![]() |
| Sumber: google.com |
Tesla berencana untuk meluncurkan Aplikasi Ride-Sharing
sendiri. Pengemudi nantinya akan ditanggung oleh Asuransi dari pabrikan mobil
asal Amerika Serikat (AS) itu.
Aplikasi itu dinamakan "Tesla Network". CEO Tesla Elon Musk menegaskan kembali rencananya untuk merilis Tesla Network dengan
pengemudi manusia daripada sistem otonom penuh.
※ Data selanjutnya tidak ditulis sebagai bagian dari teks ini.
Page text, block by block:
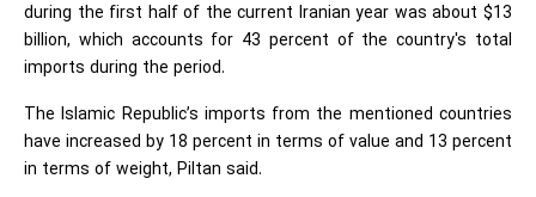
during the first half of the current Iranian year was about $13
billion, which accounts for 43 percent of the country's total
imports during the period.
The Islamic Republic’s imports from the mentioned countries
have increased by 18 percent in terms of value and 13 percent
in terms of weight, Piltan said.
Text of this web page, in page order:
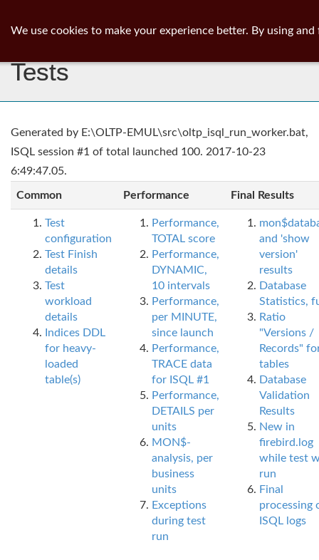
Tests
Generated by E:\OLTP-EMUL\src\oltp_isql_run_worker.bat,
ISQL session #1 of total launched 100. 2017-10-23
6:49:47.05.
Common Performance Final Results
Test
configuration
Test Finish
details
Test
workload
details
Indices DDL
for heavy-
loaded
table(s)
Performance,
TOTAL score
Performance,
DYNAMIC,
10 intervals
Performance,
per MINUTE,
since launch
Performance,
TRACE data
for ISQL #1
Performance,
DETAILS per
units
MON$-
analysis, per
business
units
Exceptions
during test
run
and 'show
version'
results
Database
Statistics,
Ratio
"Versions /
Records"
tables
Database
Validation
Results
New in
firebird.log
while test
run
Final
processing
ISQL logs
We use cookies to make your experience better. By using

"Saya pikir mungkin masuk akal untuk memungkinkan
berbagi mobil dari jenis armada robotaxi," ujarnya melansir Electrek,
Selasa (4/2/2020).
Tahun lalu, Tesla juga meluncurkan Asuransi in-house dan
mengklaim tarif hingga 30 persen lebih murah daripada kompetitor. Tesla dilaporkan
sedang mengerjakan program Asuransi mobil baru, yang mulai ditawarkan kepada
pelanggannya di Australia dan Hong Kong.
Lalu diperluas ke beberapa pasar lain termasuk Amerika Utara.
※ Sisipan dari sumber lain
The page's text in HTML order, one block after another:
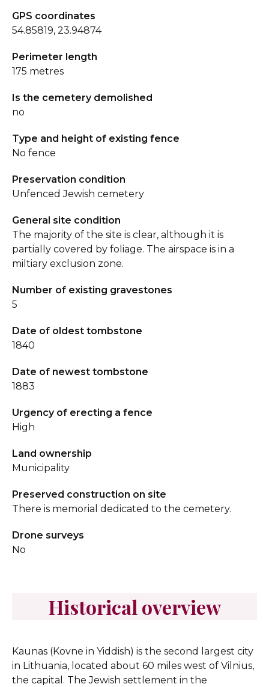
GPS coordinates
54.85819, 23.94874
Perimeter length
175 metres
Is the cemetery demolished
no
Type and height of existing fence
No fence
Preservation condition
Unfenced Jewish cemetery
General site condition
The majority of the site is clear, although it is
partially covered by foliage. The airspace is in a
miltiary exclusion zone.
Number of existing gravestones
5
Date of oldest tombstone
1840
Date of newest tombstone
1883
Urgency of erecting a fence
High
Land ownership
Municipality
Preserved construction on site
There is memorial dedicated to the cemetery.
Drone surveys
No
Historical overview
Kaunas (Kovne in Yiddish) is the second largest city
in Lithuania, located about 60 miles west of Vilnius,
the capital. The Jewish settlement in the
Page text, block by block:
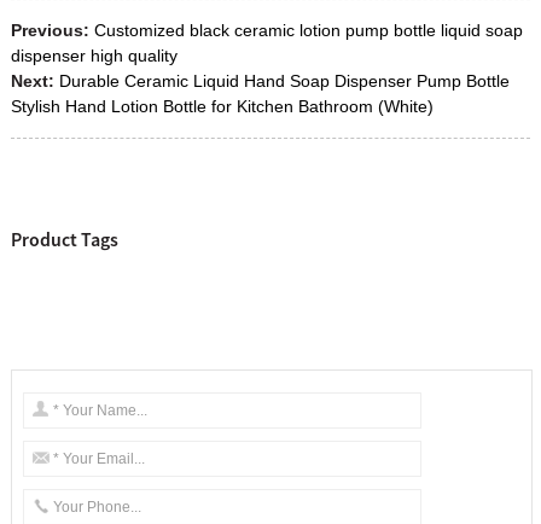
Previous: Customized black ceramic lotion pump bottle liquid soap
dispenser high quality
Next: Durable Ceramic Liquid Hand Soap Dispenser Pump Bottle
Stylish Hand Lotion Bottle for Kitchen Bathroom (White)
Product Tags

Program-program itu adalah bagian dari kemitraan dengan perusahaan Asuransi yang ada. Sekarang Tesla menawarkan produk Asuransi sendiri yang dibangun.
Namun, ini hanya ditawarkan di California.
"Kami juga sedang mengerjakan proses untuk terus
menyesuaikan tarif kami di California, yang juga harus melalui proses
pengaturan karena Asuransi cukup diatur," imbuhnya.
Musk menambahkan bahwa ia percaya Tesla akan dapat menawarkan
diskon yang lebih besar berdasarkan penggunaan Autopilot di bawah program
Asuransi mereka.
Dia percaya bahwa informasi yang dimiliki Tesla tentang
kendaraannya dalam armada pelanggannya memberi perusahaan keuntungan besar
dibandingkan perusahaan Asuransi lain.
"Jadi saya pikir Asuransi akan menjadi produk utama
Tesla dari waktu ke waktu. Jumlah uang yang dihabiskan orang untuk Asuransi
mobil seperti persentase yang sangat besar dari biaya mobil," pungkas Musk.